It is of considerable interest to note that the upper eight species in Figure 7, the evident linear association between ENC and CAI breaks down at the very lowest end of CAI on the left in these graphs. Genes at this end actually have somewhat lower ENCs resulting in a downward "hook" in this range of the relationship. This means they are biased when measured by unevenness of synonymous codon usage (ENC), but the direction of bias is away from usage of the optimal codon as defined by the reference set used to calculate CAI. As noted by the color differences, these genes tend to be those located on the non-recombining element F. This is as expected if mutation bias is dominating these genes so that they are biased (as measured by ENC) due to mutation bias toward A/T, opposite to usage of the optimal set of codons rich in G/C. The dotted line in each graph in Figure 7 are for completely equal usage of all codons, when mutation bias to A/T is exactly balanced by selection to G/C; thus one interpretation is that genes to the left of the dotted lines are dominated by mutation while those to the right are dominated by selection. [Note that this interpretation would only hold for cases as in Drosophila where mutation bias to A/T is opposite to selection for G/C, and thus this approach may not be generally applied to other organisms where this is not true.]
The four lower species in Figure 7 do not display much evidence for the downward hook associated with the other species, at least not associated with genes known to be on element F in Dmel. This is expected for Dwil, without a separate element F. The other species (Dmoj, Dvir, and Dgri) that do not exhibit this downward hook associated with element F genes are in subgenus Drosophila. Consistent with other evidence below, we speculate this is due to the fact that there has not been complete conservation of linkage of Dmel F element genes in subgenus Drosophila. If at least some genes that are found on element F in Dmel have now become incorporated in other chromosome arms, they would not be expected to produce the downward hook in Figure 7 evident in other species.
In the Additional File 1 and 2 we present graphs similar to those in Figure 7 identifying other genes with the alternative codon usage pattern. It is likely that many of these reside in other regions of the genome that have unusually low recombination such as near telomeres and centromeres.
Another way to identify alternative codon usage on the non-recombining F element is to compare the GC content at third positions of four-fold degenerate amino acids. Table 2 shows these data. An increase of 20–30% in A/T at these positions compared to the total data set is evident for most species. For Dwil, there is much less difference (6%) for these genes that have now become incorporated into normally recombining chromosome arms.
Finally we note the added evidence of the dominance of mutation bias on base composition of element F by examining the base composition of introns on this element compared to introns on all other elements. Table 2 shows that the A/T content of F element introns is consistently higher than introns on other elements. We suspect that the base content in non-recombining introns reflects most accurately the actual mutation bias which, fairly consistently across species, has a mean of 32% G/C, 68% A/T. This implies that introns in genes not on element F are still under some selective constraints (as indicated by a 35–41% G/C content) even after removing 50 bp at each end and eliminating predicted TE sequences. Note again that Dwil is the exception in that there is no difference in base composition between introns in genes that are on the F element in the other species and introns on all other elements (Table 2). This implies that the incorporation of these sequences into "normally" recombining chromosome arms subjects them to the same evolutionary forces as all other sequences.

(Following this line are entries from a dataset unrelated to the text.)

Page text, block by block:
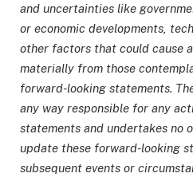
and uncertainties like
or economic developments,
other factors that could cause
materially from those
forward-looking statements.
any way responsible for any
statements and undertakes no
update these forward-looking
subsequent events or
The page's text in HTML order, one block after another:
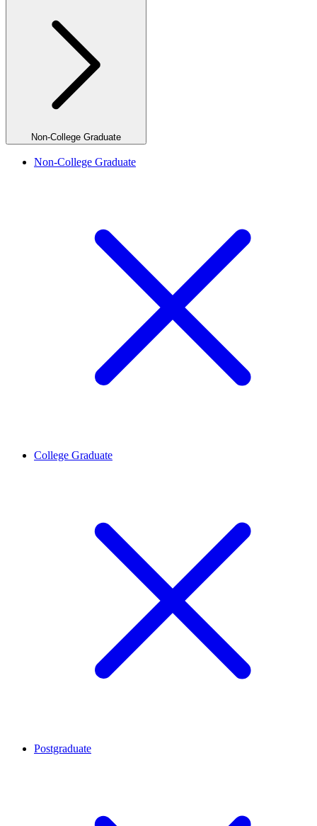
Non-College Graduate
Non-College Graduate
College Graduate
Postgraduate
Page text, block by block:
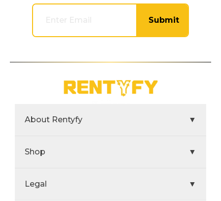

Also evident in Table 2 is the fact that the F element genes in Dvir and Dgri have fairly high GC% at four-fold degenerate sites. This is consistent with the previous observation (Figure 7) indicating that there has not been complete conservation of synteny between Dmel and these two species in another subgenus diverged for about 50 million years.

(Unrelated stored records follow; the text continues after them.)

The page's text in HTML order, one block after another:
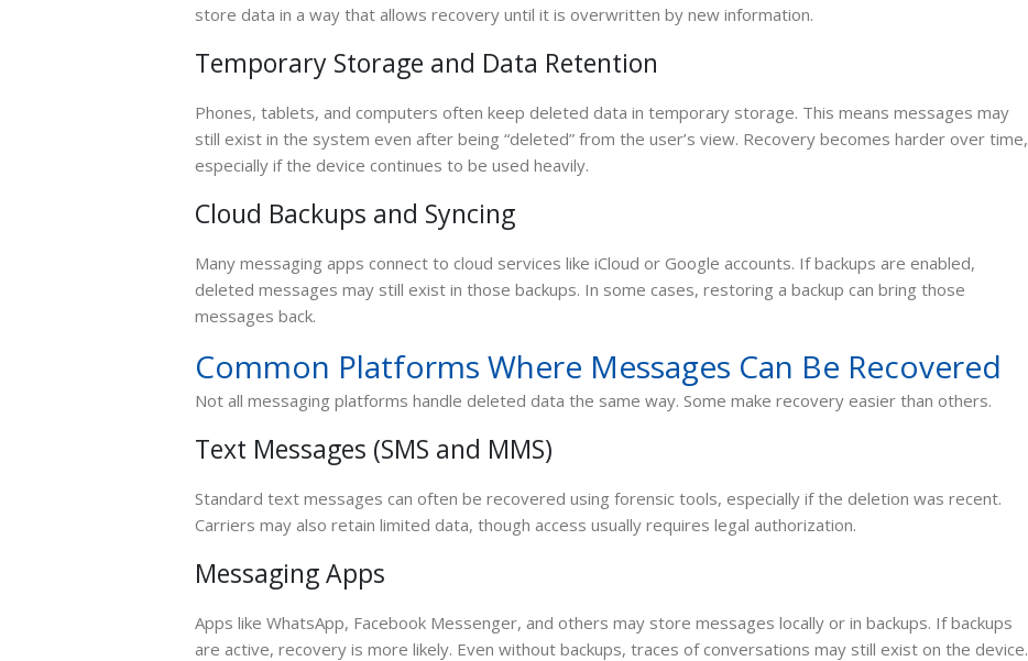
store data in a way that allows recovery until it is overwritten by new information.
Temporary Storage and Data Retention
Phones, tablets, and computers often keep deleted data in temporary storage. This means messages may
still exist in the system even after being “deleted” from the user’s view. Recovery becomes harder over time,
especially if the device continues to be used heavily.
Cloud Backups and Syncing
Many messaging apps connect to cloud services like iCloud or Google accounts. If backups are enabled,
deleted messages may still exist in those backups. In some cases, restoring a backup can bring those
messages back.
Common Platforms Where Messages Can Be Recovered
Not all messaging platforms handle deleted data the same way. Some make recovery easier than others.
Text Messages (SMS and MMS)
Standard text messages can often be recovered using forensic tools, especially if the deletion was recent.
Carriers may also retain limited data, though access usually requires legal authorization.
Messaging Apps
Apps like WhatsApp, Facebook Messenger, and others may store messages locally or in backups. If backups
are active, recovery is more likely. Even without backups, traces of conversations may still exist on the device.

Regional patterns of base composition and its effect on codon usage
Linear regressions of GC content of introns on coding sequences of the same gene for each species.a
Stability and change in codon usage in Drosophila
As with many organisms, there is a characteristic pattern of codon usage in the genus Drosophila, at least for 11/12 species with complete sequenced genomes. With the exception of serine, all species have the same preferred codon for all amino acids (Figure 2 and Table 1). Codon usage for serine has a clear phylogenetic component in that all members of the melanogaster group have a different favored codon from all the other species. All favored codons in 11/12 species have either C or G in the third codon position.

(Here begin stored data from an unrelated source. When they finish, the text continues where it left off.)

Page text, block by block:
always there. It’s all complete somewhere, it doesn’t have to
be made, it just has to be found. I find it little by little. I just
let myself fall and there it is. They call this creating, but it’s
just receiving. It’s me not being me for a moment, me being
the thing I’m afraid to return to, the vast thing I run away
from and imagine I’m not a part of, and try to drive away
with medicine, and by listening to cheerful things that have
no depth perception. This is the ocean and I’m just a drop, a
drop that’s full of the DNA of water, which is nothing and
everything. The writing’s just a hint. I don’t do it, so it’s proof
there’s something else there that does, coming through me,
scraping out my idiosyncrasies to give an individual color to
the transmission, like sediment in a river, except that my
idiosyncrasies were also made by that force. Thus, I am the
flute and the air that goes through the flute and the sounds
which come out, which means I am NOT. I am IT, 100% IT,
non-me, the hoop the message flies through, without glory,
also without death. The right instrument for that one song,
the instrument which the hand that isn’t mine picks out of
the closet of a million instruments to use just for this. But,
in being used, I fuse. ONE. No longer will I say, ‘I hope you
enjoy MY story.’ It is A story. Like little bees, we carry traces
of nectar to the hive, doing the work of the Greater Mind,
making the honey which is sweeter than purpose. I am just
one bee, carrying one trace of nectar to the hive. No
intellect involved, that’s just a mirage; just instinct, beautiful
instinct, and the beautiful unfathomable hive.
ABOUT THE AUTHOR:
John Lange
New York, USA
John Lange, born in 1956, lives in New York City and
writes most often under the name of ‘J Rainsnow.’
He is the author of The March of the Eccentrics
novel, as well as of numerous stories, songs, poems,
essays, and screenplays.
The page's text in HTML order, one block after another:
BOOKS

D. willistoni is clearly the most different of all the species with regard to codon usage and is a clear exception to the generalities just expressed. The unusual codon usage in this species was first pointed out by  and has since been confirmed to be similar in all species in the lineage leading to Dwil including the saltans group [31–33]. Thus the shift in codon usage likely occurred ancestrally in the lineage leading to all extant members of this willistoni-saltans lineage. Generally, the change in codon usage in Dwil (Table 1) has been toward higher usage of T instead of C in the preferred codons (Arg, Leu, Gly, Asn, Asp, and Ile) or A for C (Pro). This results in a lower overall codon usage bias in this species as can be seen in Figures 1 and 5. But, interestingly not all amino acids shift in preferred codon, although there does seem to be an overall decrease in magnitude of CUB in Dwil even for those amino acids for which there is not a qualitative change in preferred codon.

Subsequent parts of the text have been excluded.